Records drawn from a dataset:
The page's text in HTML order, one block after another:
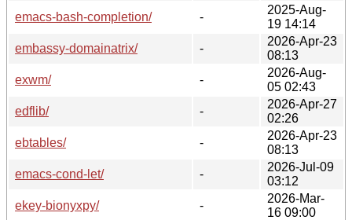
emacs-bash-completion/
-
2025-Aug-
19 14:14
embassy-domainatrix/
-
2026-Apr-23
08:13
exwm/
-
2026-Aug-
05 02:43
edflib/
-
2026-Apr-27
02:26
ebtables/
-
2026-Apr-23
08:13
emacs-cond-let/
-
2026-Jul-09
03:12
ekey-bionyxpy/
-
2026-Mar-
16 09:00
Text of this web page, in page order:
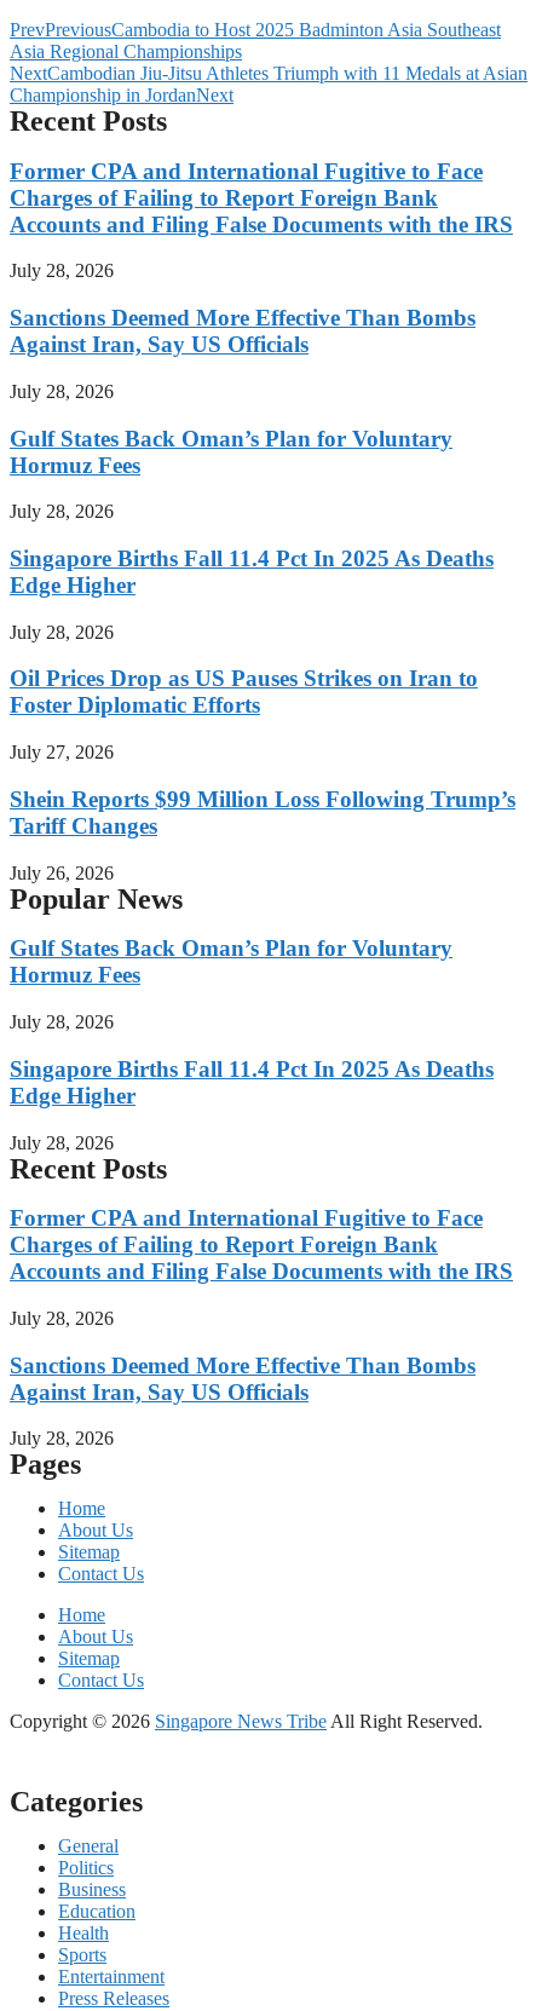
PrevPreviousCambodia to Host 2025 Badminton Asia Southeast
Asia Regional Championships
NextCambodian Jiu-Jitsu Athletes Triumph with 11 Medals at Asian
Championship in JordanNext
Recent Posts
Former CPA and International Fugitive to Face
Charges of Failing to Report Foreign Bank
Accounts and Filing False Documents with the IRS
July 28, 2026
Sanctions Deemed More Effective Than Bombs
Against Iran, Say US Officials
July 28, 2026
Gulf States Back Oman’s Plan for Voluntary
Hormuz Fees
July 28, 2026
Singapore Births Fall 11.4 Pct In 2025 As Deaths
Edge Higher
July 28, 2026
Oil Prices Drop as US Pauses Strikes on Iran to
Foster Diplomatic Efforts
July 27, 2026
Shein Reports $99 Million Loss Following Trump’s
Tariff Changes
July 26, 2026
Popular News
Gulf States Back Oman’s Plan for Voluntary
Hormuz Fees
July 28, 2026
Singapore Births Fall 11.4 Pct In 2025 As Deaths
Edge Higher
July 28, 2026
Recent Posts
Former CPA and International Fugitive to Face
Charges of Failing to Report Foreign Bank
Accounts and Filing False Documents with the IRS
July 28, 2026
Sanctions Deemed More Effective Than Bombs
Against Iran, Say US Officials
July 28, 2026
Pages
Home
About Us
Sitemap
Contact Us
Home
About Us
Sitemap
Contact Us
Copyright © 2026 Singapore News Tribe All Right Reserved.
Categories
General
Politics
Business
Education
Health
Sports
Entertainment
Press Releases

- What the task asks -
Give every record again without changing a word. Exclude the pictures.

- Task result -
The page's text in HTML order, one block after another:
emacs-bash-completion/
-
2025-Aug-
19 14:14
embassy-domainatrix/
-
2026-Apr-23
08:13
exwm/
-
2026-Aug-
05 02:43
edflib/
-
2026-Apr-27
02:26
ebtables/
-
2026-Apr-23
08:13
emacs-cond-let/
-
2026-Jul-09
03:12
ekey-bionyxpy/
-
2026-Mar-
16 09:00
Text of this web page, in page order:
PrevPreviousCambodia to Host 2025 Badminton Asia Southeast
Asia Regional Championships
NextCambodian Jiu-Jitsu Athletes Triumph with 11 Medals at Asian
Championship in JordanNext
Recent Posts
Former CPA and International Fugitive to Face
Charges of Failing to Report Foreign Bank
Accounts and Filing False Documents with the IRS
July 28, 2026
Sanctions Deemed More Effective Than Bombs
Against Iran, Say US Officials
July 28, 2026
Gulf States Back Oman’s Plan for Voluntary
Hormuz Fees
July 28, 2026
Singapore Births Fall 11.4 Pct In 2025 As Deaths
Edge Higher
July 28, 2026
Oil Prices Drop as US Pauses Strikes on Iran to
Foster Diplomatic Efforts
July 27, 2026
Shein Reports $99 Million Loss Following Trump’s
Tariff Changes
July 26, 2026
Popular News
Gulf States Back Oman’s Plan for Voluntary
Hormuz Fees
July 28, 2026
Singapore Births Fall 11.4 Pct In 2025 As Deaths
Edge Higher
July 28, 2026
Recent Posts
Former CPA and International Fugitive to Face
Charges of Failing to Report Foreign Bank
Accounts and Filing False Documents with the IRS
July 28, 2026
Sanctions Deemed More Effective Than Bombs
Against Iran, Say US Officials
July 28, 2026
Pages
Home
About Us
Sitemap
Contact Us
Home
About Us
Sitemap
Contact Us
Copyright © 2026 Singapore News Tribe All Right Reserved.
Categories
General
Politics
Business
Education
Health
Sports
Entertainment
Press Releases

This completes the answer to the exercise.